# Nautilus Theme's ohne Gnome einstellen?[solved]

## LunX

Hi,

ich würde gerne das öde aussehen von Nautilus ändern nur leider bekomme ich kein Theme zum laufen.

Eine Option unter Nautilus zum wechseln finde ich nicht. Als WM benutze ich Fluxbox und habe kein Gnome installiert. Habe das Packet

x11-themes/nautilus-themes installiert. So nun habe ich hier und da gelesen das wenn man Gnome nicht benutzt man die Einstellungen in der gtkrc-2.0 vornehmen kann. Leider klappt das nicht so einfach evtl. hat einer ja ne gute Lösung für mich.

Gruß

LunxLast edited by LunX on Thu Mar 09, 2006 2:03 pm; edited 1 time in total

----------

## Fuchs

Definiere "klappt nicht". 

Ich kann hier naemlich, unter Fluxbox, sowohl 

die icons, das gtk Design und die Toolbaricons

nur mit der gtkrc-2.0 einstellen...

Vielleicht interessiert Dich gtk-chtheme. 

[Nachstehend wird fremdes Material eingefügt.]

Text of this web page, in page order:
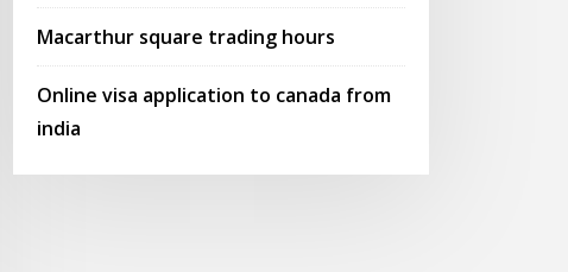
Macarthur square trading hours
Online visa application to canada from
india
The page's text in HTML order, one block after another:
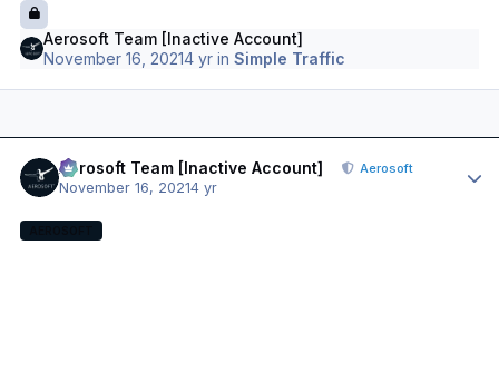
Aerosoft Team [Inactive Account]
November 16, 20214 yr inSimple Traffic
Aerosoft Team [Inactive Account] Aerosoft
November 16, 20214 yr
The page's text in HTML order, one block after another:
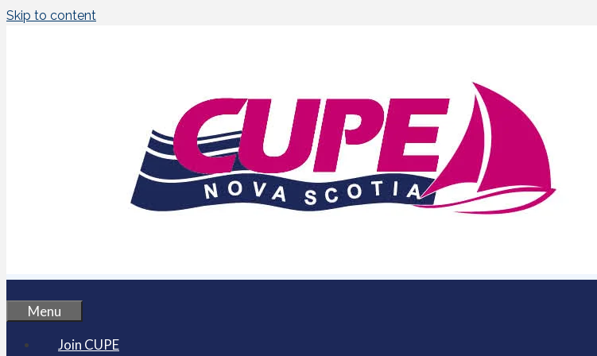
Skip to content
Menu
Join CUPE
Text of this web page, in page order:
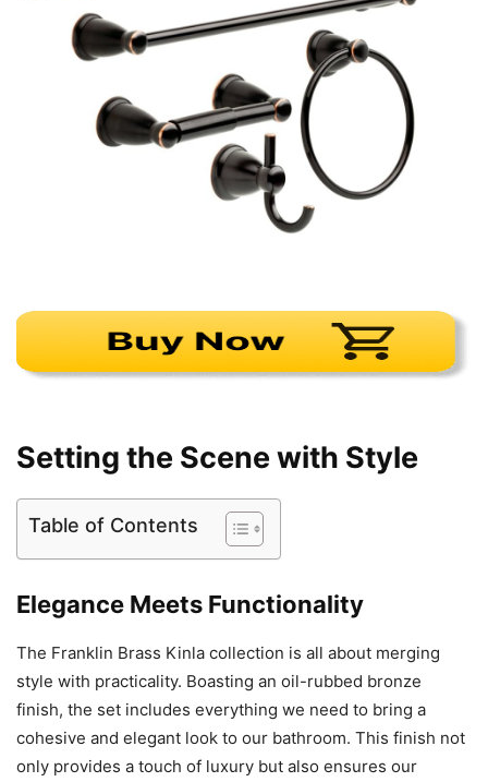
Setting the Scene with Style
Table of Contents
Elegance Meets Functionality
The Franklin Brass Kinla collection is all about merging
style with practicality. Boasting an oil-rubbed bronze
finish, the set includes everything we need to bring a
cohesive and elegant look to our bathroom. This finish not
only provides a touch of luxury but also ensures our
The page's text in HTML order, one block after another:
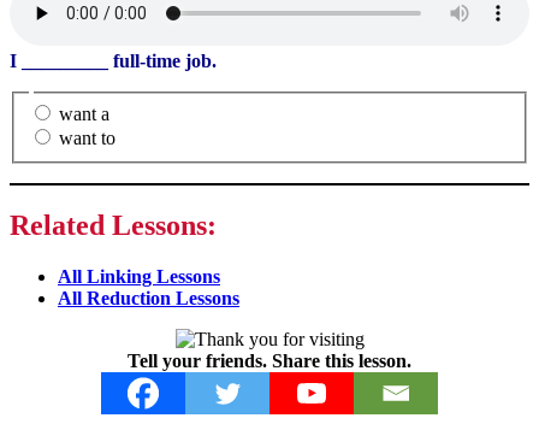
I full-time job.
want a
want to
Related Lessons:
All Linking Lessons
All Reduction Lessons
Tell your friends. Share this lesson.
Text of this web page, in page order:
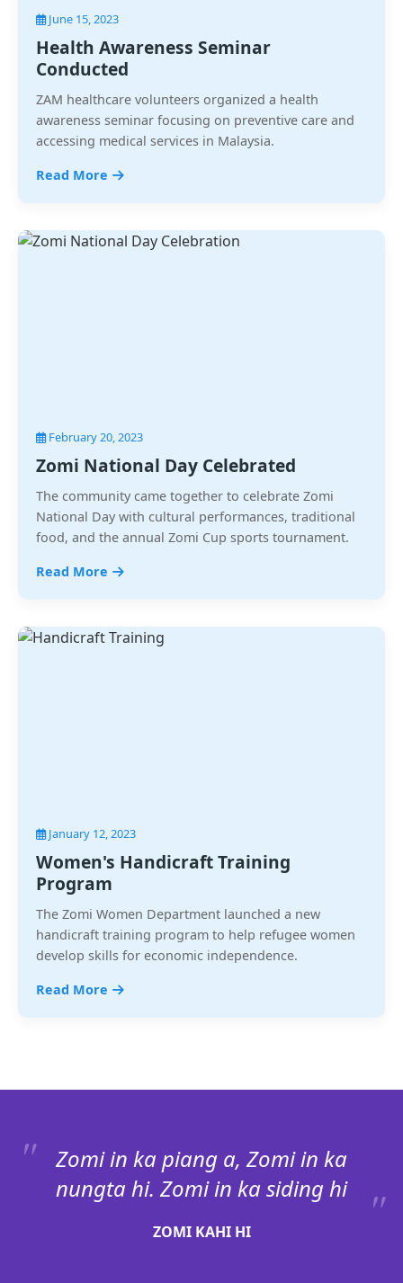
June 15, 2023
Health Awareness Seminar
Conducted
ZAM healthcare volunteers organized a health
awareness seminar focusing on preventive care and
accessing medical services in Malaysia.
Read More
February 20, 2023
Zomi National Day Celebrated
The community came together to celebrate Zomi
National Day with cultural performances, traditional
food, and the annual Zomi Cup sports tournament.
Read More
January 12, 2023
Women's Handicraft Training
Program
The Zomi Women Department launched a new
handicraft training program to help refugee women
develop skills for economic independence.
Read More
Zomi in ka piang a, Zomi in ka
nungta hi. Zomi in ka siding hi
ZOMI KAHI HI
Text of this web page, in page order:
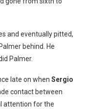
and eventually pitted,
behind. He
Palmer.
late on when Sergio
contact between
attention for the
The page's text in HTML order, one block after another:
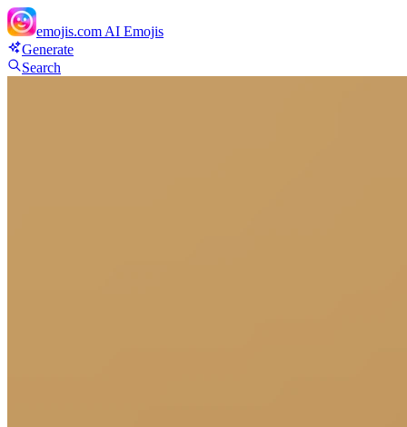
emojis.com AI Emojis
Generate
Search
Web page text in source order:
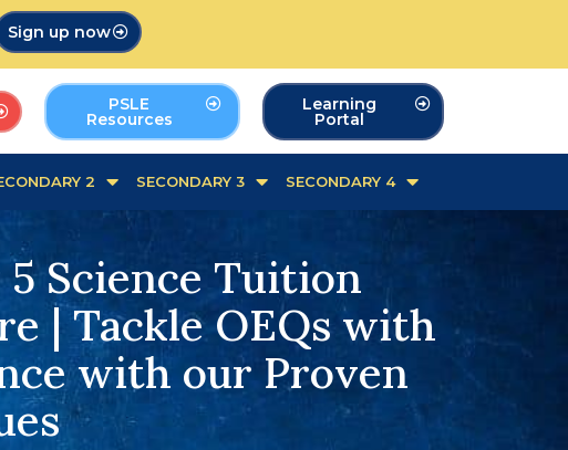
Sign up now
PSLE
Resources
Learning
Portal
2 SECONDARY 3 SECONDARY 4
Science Tuition
| Tackle OEQs with
with our Proven
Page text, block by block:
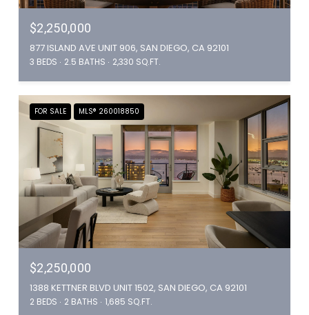
$2,250,000
877 ISLAND AVE UNIT 906, SAN DIEGO, CA 92101
3 BEDS 2.5 BATHS 2,330 SQ.FT.
FOR SALE MLS® 260018850
$2,250,000
1388 KETTNER BLVD UNIT 1502, SAN DIEGO, CA 92101
2 BEDS 2 BATHS 1,685 SQ.FT.
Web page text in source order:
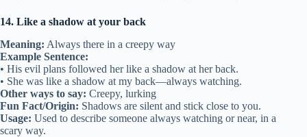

(gab da noch was zweites, Name leider entfallen) 

Fuchs

----------

## LunX

Ja z.B die Icons werden nicht übernommen. Ich habe weiterhin diese blöden grauen Blätter. Muss ich noch nen Link erstellen zu den Themes die ich emerged habe? bzw. wo liegen die Themes & Icons? Das gk Design kann ich so erstellen.

Gruß

Lunx

----------

## LunX

Musste noch die Verknüpfungen erstellen:

ln -s /usr/share/themes .themes

ln -s /usr/share/icons .icons

Danke für die Hilfe

Gruß

Lunx

----------